### Information supplied
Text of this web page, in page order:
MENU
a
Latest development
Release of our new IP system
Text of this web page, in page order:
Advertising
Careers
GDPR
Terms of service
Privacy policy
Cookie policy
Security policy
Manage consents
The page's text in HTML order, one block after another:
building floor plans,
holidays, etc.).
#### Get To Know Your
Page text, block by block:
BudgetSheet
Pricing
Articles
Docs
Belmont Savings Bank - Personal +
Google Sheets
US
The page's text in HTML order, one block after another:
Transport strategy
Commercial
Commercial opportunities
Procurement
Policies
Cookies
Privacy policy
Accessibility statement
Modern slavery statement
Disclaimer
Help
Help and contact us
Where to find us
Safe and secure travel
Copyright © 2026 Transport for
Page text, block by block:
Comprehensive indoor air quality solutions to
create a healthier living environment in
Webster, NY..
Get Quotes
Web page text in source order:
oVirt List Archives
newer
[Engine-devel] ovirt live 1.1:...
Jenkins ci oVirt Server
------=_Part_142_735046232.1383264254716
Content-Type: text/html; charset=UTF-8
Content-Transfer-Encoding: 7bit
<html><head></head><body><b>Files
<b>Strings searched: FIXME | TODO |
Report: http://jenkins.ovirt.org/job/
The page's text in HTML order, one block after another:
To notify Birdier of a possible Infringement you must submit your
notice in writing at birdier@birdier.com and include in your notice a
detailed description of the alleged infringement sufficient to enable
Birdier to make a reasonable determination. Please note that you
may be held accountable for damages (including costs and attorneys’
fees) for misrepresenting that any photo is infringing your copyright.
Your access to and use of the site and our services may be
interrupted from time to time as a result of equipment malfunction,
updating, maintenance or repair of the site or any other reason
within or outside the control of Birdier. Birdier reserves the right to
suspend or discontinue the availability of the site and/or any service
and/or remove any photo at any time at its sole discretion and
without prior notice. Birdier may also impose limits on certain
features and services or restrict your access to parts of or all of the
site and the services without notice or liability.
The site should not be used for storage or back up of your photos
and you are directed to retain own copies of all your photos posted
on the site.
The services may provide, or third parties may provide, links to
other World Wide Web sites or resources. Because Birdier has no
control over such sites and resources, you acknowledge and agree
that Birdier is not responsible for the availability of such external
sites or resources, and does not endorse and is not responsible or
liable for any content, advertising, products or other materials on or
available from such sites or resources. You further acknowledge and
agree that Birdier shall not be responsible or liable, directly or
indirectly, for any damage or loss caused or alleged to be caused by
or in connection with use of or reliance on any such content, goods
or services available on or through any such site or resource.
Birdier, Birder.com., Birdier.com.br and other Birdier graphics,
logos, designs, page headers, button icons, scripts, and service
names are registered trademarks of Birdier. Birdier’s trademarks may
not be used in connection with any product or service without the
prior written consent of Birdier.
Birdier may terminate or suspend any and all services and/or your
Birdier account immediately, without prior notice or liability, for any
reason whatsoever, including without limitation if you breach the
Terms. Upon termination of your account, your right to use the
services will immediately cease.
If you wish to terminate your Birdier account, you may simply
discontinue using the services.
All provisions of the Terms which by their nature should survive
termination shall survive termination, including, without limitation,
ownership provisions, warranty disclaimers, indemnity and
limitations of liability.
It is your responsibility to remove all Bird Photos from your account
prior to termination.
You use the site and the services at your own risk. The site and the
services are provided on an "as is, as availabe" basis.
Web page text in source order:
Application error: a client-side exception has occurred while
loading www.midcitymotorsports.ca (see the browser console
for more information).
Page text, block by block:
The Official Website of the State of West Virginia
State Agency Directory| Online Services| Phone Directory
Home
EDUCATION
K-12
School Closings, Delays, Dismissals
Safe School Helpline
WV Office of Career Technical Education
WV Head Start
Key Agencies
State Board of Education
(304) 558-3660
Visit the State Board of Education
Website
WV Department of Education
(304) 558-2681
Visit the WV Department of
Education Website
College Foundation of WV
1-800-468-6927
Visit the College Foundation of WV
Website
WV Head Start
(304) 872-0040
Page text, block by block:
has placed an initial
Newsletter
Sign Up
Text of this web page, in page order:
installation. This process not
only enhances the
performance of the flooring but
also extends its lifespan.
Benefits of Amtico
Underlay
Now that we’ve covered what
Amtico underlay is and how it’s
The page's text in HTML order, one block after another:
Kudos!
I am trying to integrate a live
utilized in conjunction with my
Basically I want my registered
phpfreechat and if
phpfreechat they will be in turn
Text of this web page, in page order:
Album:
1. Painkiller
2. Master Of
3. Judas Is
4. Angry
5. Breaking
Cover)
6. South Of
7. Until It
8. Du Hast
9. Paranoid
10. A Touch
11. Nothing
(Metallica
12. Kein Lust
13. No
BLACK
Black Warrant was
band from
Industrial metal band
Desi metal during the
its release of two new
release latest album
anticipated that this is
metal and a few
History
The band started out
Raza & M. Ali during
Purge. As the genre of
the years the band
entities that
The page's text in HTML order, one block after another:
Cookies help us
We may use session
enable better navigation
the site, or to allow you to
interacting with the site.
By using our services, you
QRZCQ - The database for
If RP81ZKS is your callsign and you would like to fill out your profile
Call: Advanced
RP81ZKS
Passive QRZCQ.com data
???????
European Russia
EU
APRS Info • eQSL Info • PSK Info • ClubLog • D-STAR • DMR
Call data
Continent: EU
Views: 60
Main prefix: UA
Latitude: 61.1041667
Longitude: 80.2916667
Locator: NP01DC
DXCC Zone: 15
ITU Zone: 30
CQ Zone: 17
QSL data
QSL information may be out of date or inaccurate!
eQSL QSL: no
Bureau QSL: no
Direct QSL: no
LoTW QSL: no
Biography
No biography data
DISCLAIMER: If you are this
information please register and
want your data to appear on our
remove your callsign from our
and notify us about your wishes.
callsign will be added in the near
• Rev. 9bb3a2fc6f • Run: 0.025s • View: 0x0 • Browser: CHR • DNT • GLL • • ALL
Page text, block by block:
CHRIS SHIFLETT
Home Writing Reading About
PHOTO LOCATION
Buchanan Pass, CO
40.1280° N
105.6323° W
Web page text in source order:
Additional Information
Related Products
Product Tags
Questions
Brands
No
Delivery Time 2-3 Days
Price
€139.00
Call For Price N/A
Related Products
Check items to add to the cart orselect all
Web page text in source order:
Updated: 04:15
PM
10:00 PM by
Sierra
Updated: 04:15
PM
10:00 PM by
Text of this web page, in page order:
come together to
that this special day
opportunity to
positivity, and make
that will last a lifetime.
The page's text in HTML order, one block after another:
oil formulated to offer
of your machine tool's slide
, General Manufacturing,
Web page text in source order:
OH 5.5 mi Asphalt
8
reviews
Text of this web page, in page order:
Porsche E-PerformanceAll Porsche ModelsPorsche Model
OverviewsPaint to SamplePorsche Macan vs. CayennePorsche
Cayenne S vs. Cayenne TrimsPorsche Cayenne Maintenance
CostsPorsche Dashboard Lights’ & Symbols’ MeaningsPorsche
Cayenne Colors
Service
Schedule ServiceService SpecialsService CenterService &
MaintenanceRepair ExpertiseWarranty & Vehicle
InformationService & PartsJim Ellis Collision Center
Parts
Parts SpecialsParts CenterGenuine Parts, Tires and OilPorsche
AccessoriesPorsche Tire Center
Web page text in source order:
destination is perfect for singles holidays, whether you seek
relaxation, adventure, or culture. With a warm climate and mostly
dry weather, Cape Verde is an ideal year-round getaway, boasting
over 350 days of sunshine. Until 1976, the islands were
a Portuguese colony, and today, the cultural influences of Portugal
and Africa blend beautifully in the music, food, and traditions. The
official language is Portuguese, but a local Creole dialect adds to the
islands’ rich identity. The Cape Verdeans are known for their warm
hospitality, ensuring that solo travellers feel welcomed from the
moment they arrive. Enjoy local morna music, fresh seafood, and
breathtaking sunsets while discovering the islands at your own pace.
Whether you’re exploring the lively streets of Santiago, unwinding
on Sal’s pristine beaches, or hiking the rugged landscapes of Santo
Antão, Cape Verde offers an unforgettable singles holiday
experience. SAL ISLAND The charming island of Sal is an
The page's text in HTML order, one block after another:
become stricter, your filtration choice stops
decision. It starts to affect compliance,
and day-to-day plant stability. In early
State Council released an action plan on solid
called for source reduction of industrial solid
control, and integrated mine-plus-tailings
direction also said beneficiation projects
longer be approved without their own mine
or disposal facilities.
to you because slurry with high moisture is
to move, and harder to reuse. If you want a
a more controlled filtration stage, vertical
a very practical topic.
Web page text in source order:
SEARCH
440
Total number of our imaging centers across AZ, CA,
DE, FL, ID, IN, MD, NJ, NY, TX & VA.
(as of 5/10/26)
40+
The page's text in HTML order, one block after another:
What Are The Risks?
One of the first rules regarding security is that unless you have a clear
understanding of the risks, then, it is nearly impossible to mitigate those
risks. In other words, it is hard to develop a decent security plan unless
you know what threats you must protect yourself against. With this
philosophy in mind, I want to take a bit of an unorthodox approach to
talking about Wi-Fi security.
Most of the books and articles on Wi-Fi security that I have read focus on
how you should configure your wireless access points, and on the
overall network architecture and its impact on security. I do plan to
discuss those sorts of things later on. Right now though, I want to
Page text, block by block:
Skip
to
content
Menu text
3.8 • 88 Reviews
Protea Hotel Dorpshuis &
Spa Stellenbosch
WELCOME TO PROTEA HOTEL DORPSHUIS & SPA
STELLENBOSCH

### Goal of the exercise
Within the entries, determine the count of lines containing the string "registered" and output it alone.

### Answer for this exercise
2